#### [Your assignment]
Omitting all images, transcribe the listing word for word.

#### [Supplied data]
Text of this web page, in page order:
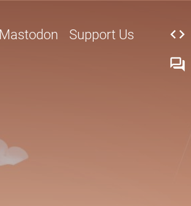
Mastodon Support Us
code
forum
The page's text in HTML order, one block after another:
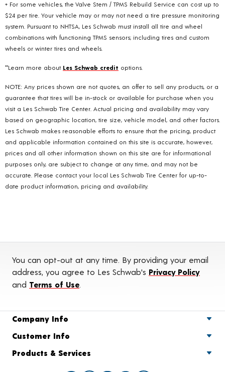
+ For some vehicles, the Valve Stem / TPMS Rebuild Service can cost up to
$24 per tire. Your vehicle may or may not need a tire pressure monitoring
system. Pursuant to NHTSA, Les Schwab must install all tire and wheel
combinations with functioning TPMS sensors; including tires and custom
wheels or winter tires and wheels.
**Learn more about Les Schwab credit options.
NOTE: Any prices shown are not quotes, an offer to sell any products, or a
guarantee that tires will be in-stock or available for purchase when you
visit a Les Schwab Tire Center. Actual pricing and availability may vary
based on geographic location, tire size, vehicle model, and other factors.
Les Schwab makes reasonable efforts to ensure that the pricing, product
and applicable information contained on this site is accurate, however,
prices and all other information shown on this site are for informational
purposes only, are subject to change at any time, and may not be
accurate. Please contact your local Les Schwab Tire Center for up-to-
date product information, pricing and availability.
You can opt-out at any time. By providing your email
address, you agree to Les Schwab's Privacy Policy
and Terms of Use.
Company Info
Customer Info
Products & Services
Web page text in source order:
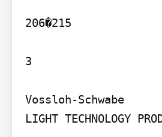
206�215
3
Vossloh-Schwabe
LIGHT TECHNOLOGY
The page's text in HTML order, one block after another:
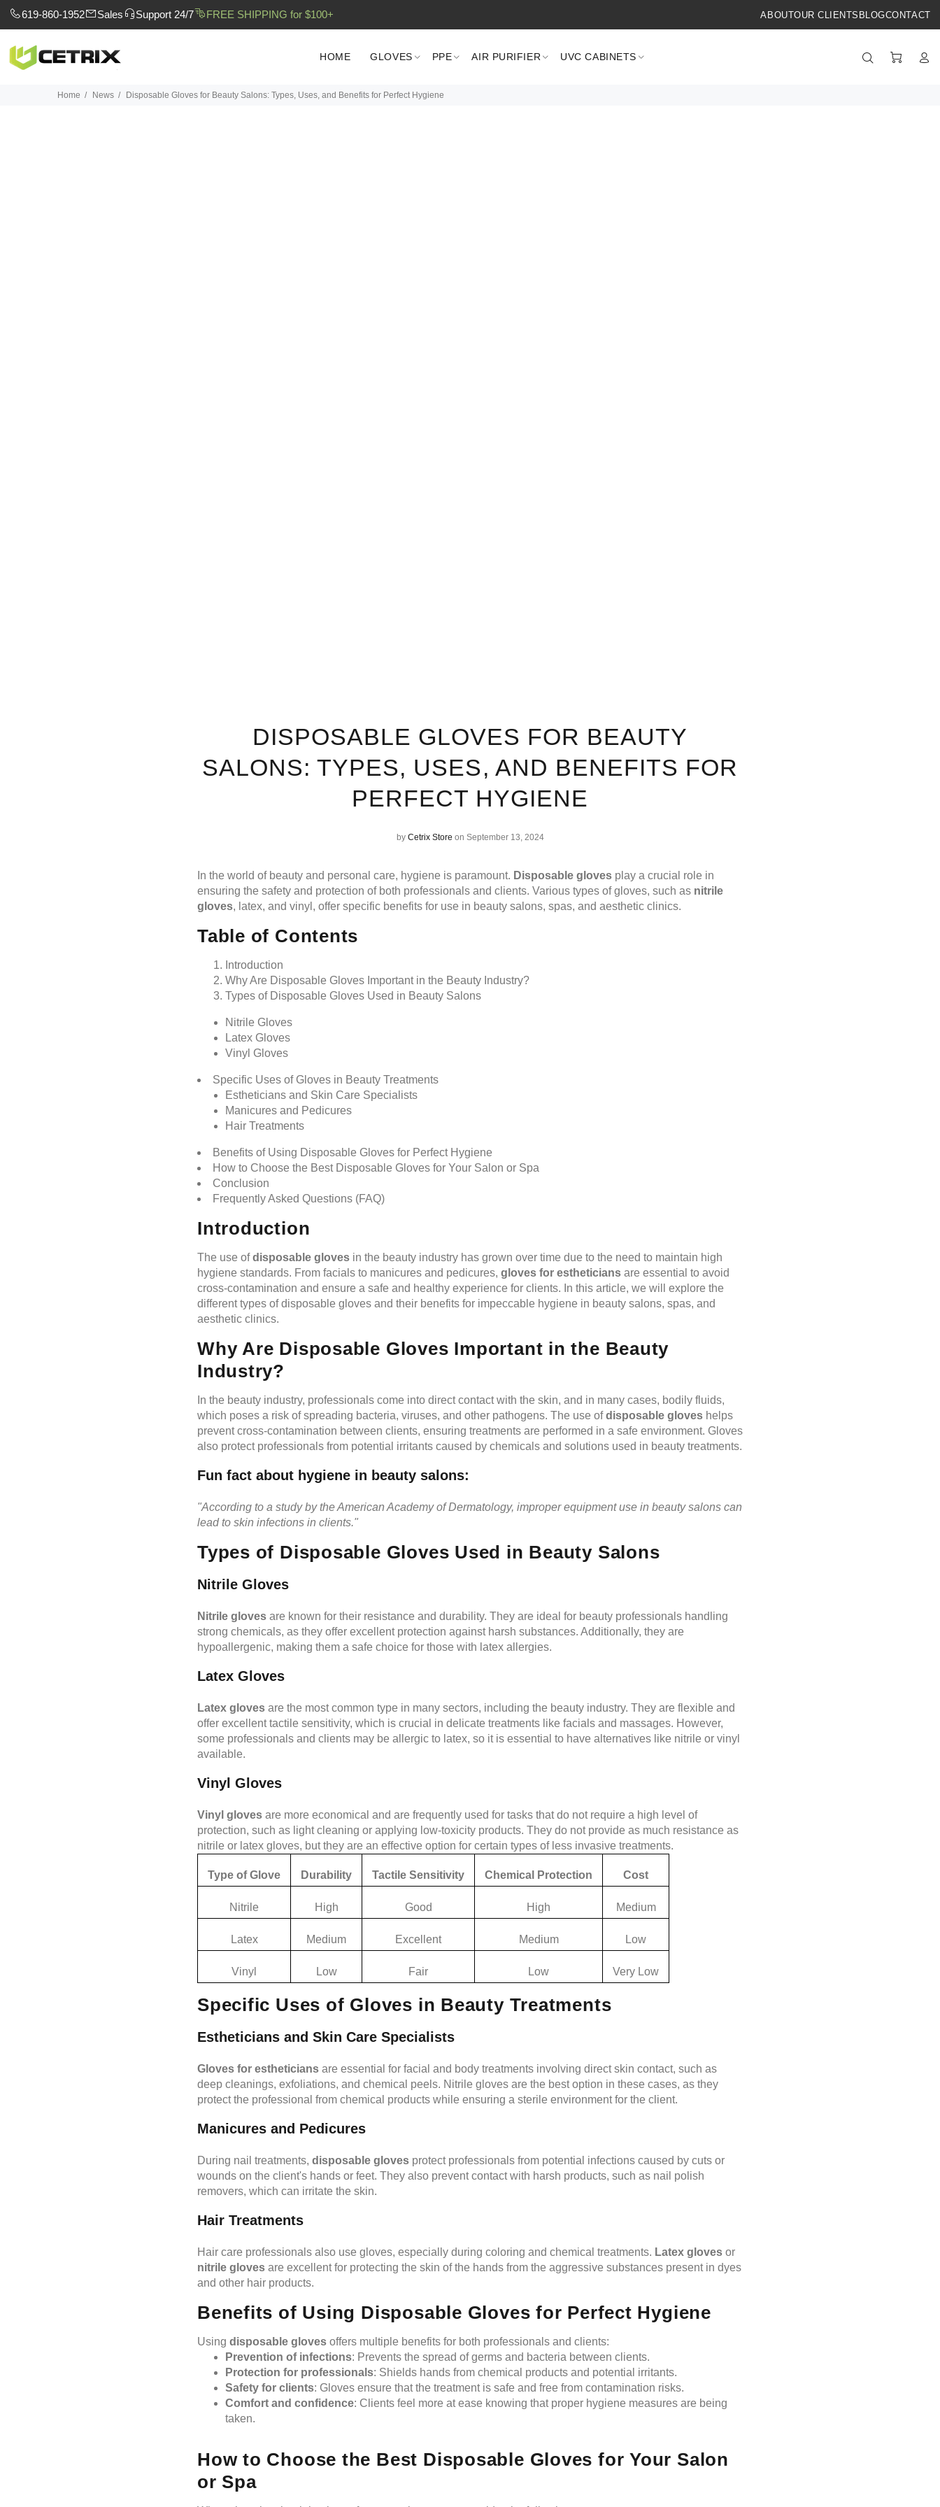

#### [Written solution]
Text of this web page, in page order:
Mastodon Support Us
code
forum
The page's text in HTML order, one block after another:
+ For some vehicles, the Valve Stem / TPMS Rebuild Service can cost up to
$24 per tire. Your vehicle may or may not need a tire pressure monitoring
system. Pursuant to NHTSA, Les Schwab must install all tire and wheel
combinations with functioning TPMS sensors; including tires and custom
wheels or winter tires and wheels.
**Learn more about Les Schwab credit options.
NOTE: Any prices shown are not quotes, an offer to sell any products, or a
guarantee that tires will be in-stock or available for purchase when you
visit a Les Schwab Tire Center. Actual pricing and availability may vary
based on geographic location, tire size, vehicle model, and other factors.
Les Schwab makes reasonable efforts to ensure that the pricing, product
and applicable information contained on this site is accurate, however,
prices and all other information shown on this site are for informational
purposes only, are subject to change at any time, and may not be
accurate. Please contact your local Les Schwab Tire Center for up-to-
date product information, pricing and availability.
You can opt-out at any time. By providing your email
address, you agree to Les Schwab's Privacy Policy
and Terms of Use.
Company Info
Customer Info
Products & Services
Web page text in source order:
206�215
3
Vossloh-Schwabe
LIGHT TECHNOLOGY
The page's text in HTML order, one block after another:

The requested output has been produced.